I just started street evangelizing in Portland, Oregon. So far I'm 1 for 1.
Just so you know, my life is a mess right now. I've got no job, well... I have a job selling houses, but the market is dead, so really I have no job. And.... to top it off I keep feeling God tell me to go to a certain part of the city ( I'm not sure why or even exactly where yet) and teach people about the faith. I have no experience, no training, no education. My pastor, a great and holy man, just lost his mother - so he's not even here to help me figure this out. I don't know what I'm doing. But I went. Priest, prophet, and king, right. So I went yesterday to a park sort of in the area I felt I needed to go.
I approached one guy and asked him if I could speak to him about Jesus. "NO!", he said.
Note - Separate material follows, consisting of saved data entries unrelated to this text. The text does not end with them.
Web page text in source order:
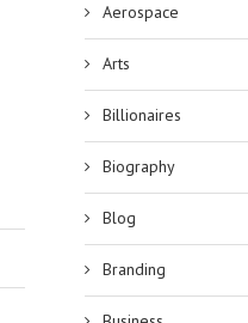
Aerospace
Arts
Billionaires
Biography
Blog
Branding
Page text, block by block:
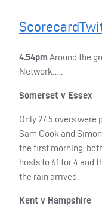
Scorecard
4.54pm Around the
Network…..
Somerset v Essex
Only 27.5 overs
Sam Cook and
the first morning,
hosts to 61 for 4 and
the rain arrived.
Kent v Hampshire
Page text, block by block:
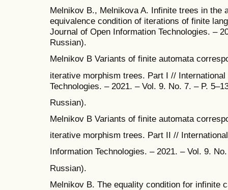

O.K. moving on...
So, I moved to another spot in the park and just stood there like an idiot - Not knowing what to do next. I began to pray quietly to myself, and to praise God - again quietly to myself. When a guy approached me. I turned and smiled, said "hello" and then asked him if I could talk to him about Jesus. He said yes.
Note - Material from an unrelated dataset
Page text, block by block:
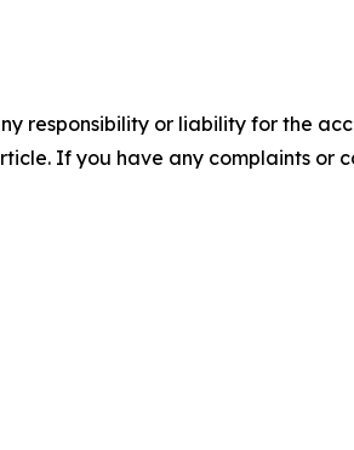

I spent an hour talking to him about Jesus. I prayed over him. And I listened to him. I don't know if I did any good at all. I hope that my words left seeds of hope within him that God will water. What a hard life he's lived. I talked with him about how Jesus loves us so much that he died a gruesome (spelling?) death for us - willingly.
I left after an hour wondering what if anything will come of my time there. Maybe next time, I'll just give my testimony out loud - even if no one is listening.
I am the only one hearing this call? Or, if not. Am I the only one answering it?